Madagascar: Administration et finances - L'autonomie des universités menacée par un décret en gestation

Le respect de l'autonomie des universités et le statut des enseignants de l'enseignement supérieur sont garantis par la Constitution de 2010.

Les grandeurs et les servitudes représentent le baroud d'honneur des universités. Bien que la Constitution de 2010 souligne l'autonomie de ces institutions dans le cadre de cette mission, une tentative de chambardement se prépare en coulisses, selon nos sources.
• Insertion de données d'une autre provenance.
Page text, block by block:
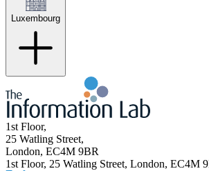
Luxembourg
1st Floor,
25 Watling Street,
London, EC4M 9BR
1st Floor, 25 Watling Street, London, EC4M

La Constitution de 2010, dans son article 95, dispose, comme étant du domaine de la loi, les statuts régissant les universités, leur autonomie et les statuts des professeurs d'université. En d'autres termes, ces éléments doivent faire l'objet d'un texte voté par les deux Chambres du parlement. En effet, les établissements publics et les universités font l'objet de deux alinéas différents, respectivement les 13 et 14 de cet article du texte fondamental.

Le même article 95 du texte fondamental, à l'alinéa 4, institue la Banque centrale, de par sa mission tutélaire d'émetteur de la monnaie, comme une entité dont les statuts doivent relever du domaine de la loi. Cela impose d'emblée que, tant sur le fond que sur la forme, les textes de loi régissant ces types d'institutions ne peuvent pas être identiques dans l'esprit du législateur. La Banque centrale dispose de statuts fixés par la loi. Le parallélisme des formes est d'une évidence limpide : les institutions nommément citées relèvent de lois différentes.

Loi inadaptée. En octobre 2018, au crépuscule de l'ère HVM, la loi 2018-037 fixant les principes régissant les établissements publics a été votée et promulguée par le président de la République en février 2019. A noter que du moment que la Haute Cour Constitutionnelle (HCC) en donne l'assurance de conformité, les lois votées par le parlement doivent être promulguées par le président de la République, fusse-t-il d'une autre obédience politique que le parlement. Ce qui était le cas, puisque le président Andry Rajoelina venait d'être élu.

Au moins deux articles de cette loi ont été importés - pour ne pas dire plagiés - d'une loi sortie au Burkina-Faso, jetant l'opprobre sur ceux qui l'ont élaborée et fait voter par une Assemblée nationale en fin de règne, par des députés présents en nombre limité (une vingtaine seulement), et pendant la même période que la fameuse loi sur les zones économiques spéciales.

Le 17 mai 2018, des universitaires, au plus fort de leur appui au mouvement des 73 députés, lancent leurs forces sur Antaninarenina, en conjonction avec des éléments, certes minoritaires, de syndicats du ministère des Finances et de la Banque centrale, pour en finir avec le régime d'alors. Les députés en charge de la coordination préfèreront, contre l'avis des universitaires, faire le siège de la HCC pour obtenir la destitution de Hery Rajaonarimampianina, sans succès. Cette erreur de jugement des députés ne portera pourtant pas à conséquence, puisque les deux protagonistes du second tour des présidentielles de 2019 seront les leurs : celui du Mapar, l'actuel président de la République ; et celui du Tim, Marc Ravalomanana.

Hauts risques. Dorénavant, trahissant l'esprit de la constitution de 2010 élaborée lors de la transition menée par le président de la République Andry Rajoelina, et préférant poursuivre les objectifs de cette loi élaborée par le régime HVM, des zélateurs cherchent à imposer aux universités de rentrer dans les rangs et le carcan des établissements publics. Il est sûr que les universités, évoquant le texte fondamental, se soulèveront contre une telle prétention, laissant présager d'un nouveau bras de fer contre ceux qu'ils ont aidés à renverser mais qui restent étonnamment infiltrés fragilisant le régime. À moins qu'un texte de loi conforme à la constitution ne les régissent.

Autonomie. En effet, tout comme la Banque centrale préserve la souveraineté financière, les universités, par leur autonomie, préservent les valeurs universelles telles que le respect de la démocratie, et transmettent les valeurs éthiques et morales propres à un pays. C'est cette forme de souveraineté que le législateur a eu à coeur de souligner et de défendre dans cet article 95 de la Constitution concernant les universités, en leur accordant leur autonomie que les ennemis de la nation cherchent à torpiller.